> [WORK TASK]:
First find the line with "km2) are land" in the entries below, then set down exactly every line through the line with "before it was", that line included.

DATA EXTRACTS section start

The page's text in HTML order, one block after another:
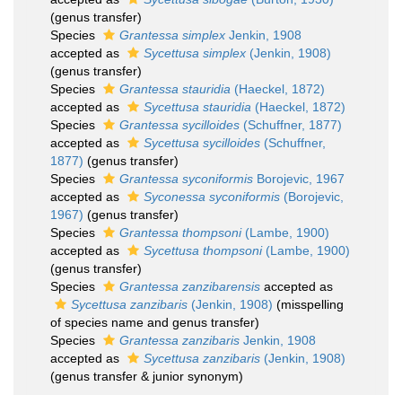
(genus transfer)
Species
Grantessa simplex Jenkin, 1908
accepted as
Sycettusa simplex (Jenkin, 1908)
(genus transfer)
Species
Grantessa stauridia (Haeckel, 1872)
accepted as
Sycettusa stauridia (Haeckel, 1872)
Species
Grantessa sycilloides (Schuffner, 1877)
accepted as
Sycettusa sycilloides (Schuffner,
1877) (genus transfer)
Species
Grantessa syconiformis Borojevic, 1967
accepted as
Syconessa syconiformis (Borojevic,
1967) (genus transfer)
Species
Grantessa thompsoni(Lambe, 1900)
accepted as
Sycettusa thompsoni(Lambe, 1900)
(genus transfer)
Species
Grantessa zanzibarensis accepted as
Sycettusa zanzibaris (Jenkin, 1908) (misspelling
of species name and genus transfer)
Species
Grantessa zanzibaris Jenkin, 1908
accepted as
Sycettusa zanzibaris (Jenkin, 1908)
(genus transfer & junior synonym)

DATA EXTRACTS section end
DATA EXTRACTS section start

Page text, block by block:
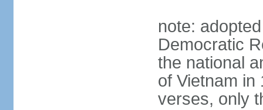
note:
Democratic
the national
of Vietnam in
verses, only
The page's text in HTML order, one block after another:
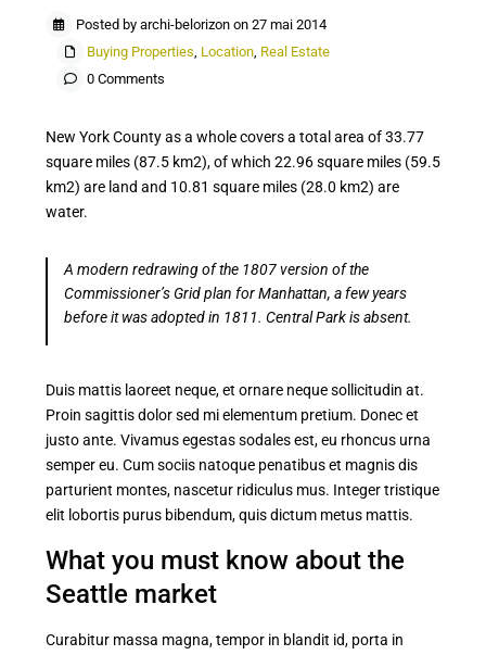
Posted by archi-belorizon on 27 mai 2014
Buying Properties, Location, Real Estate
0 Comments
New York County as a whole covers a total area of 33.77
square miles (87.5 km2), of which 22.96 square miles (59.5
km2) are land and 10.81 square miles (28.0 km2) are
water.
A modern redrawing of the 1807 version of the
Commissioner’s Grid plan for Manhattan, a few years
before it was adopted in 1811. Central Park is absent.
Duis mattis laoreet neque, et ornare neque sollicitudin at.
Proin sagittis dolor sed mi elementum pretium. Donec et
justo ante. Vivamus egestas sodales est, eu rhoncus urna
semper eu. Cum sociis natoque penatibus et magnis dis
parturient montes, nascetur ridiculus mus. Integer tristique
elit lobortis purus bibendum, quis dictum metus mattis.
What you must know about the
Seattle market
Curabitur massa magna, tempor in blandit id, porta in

DATA EXTRACTS section end

> [OUTPUT OF THE TASK]:
km2) are land and 10.81 square miles (28.0 km2) are
water.
A modern redrawing of the 1807 version of the
Commissioner’s Grid plan for Manhattan, a few years
before it was adopted in 1811. Central Park is absent.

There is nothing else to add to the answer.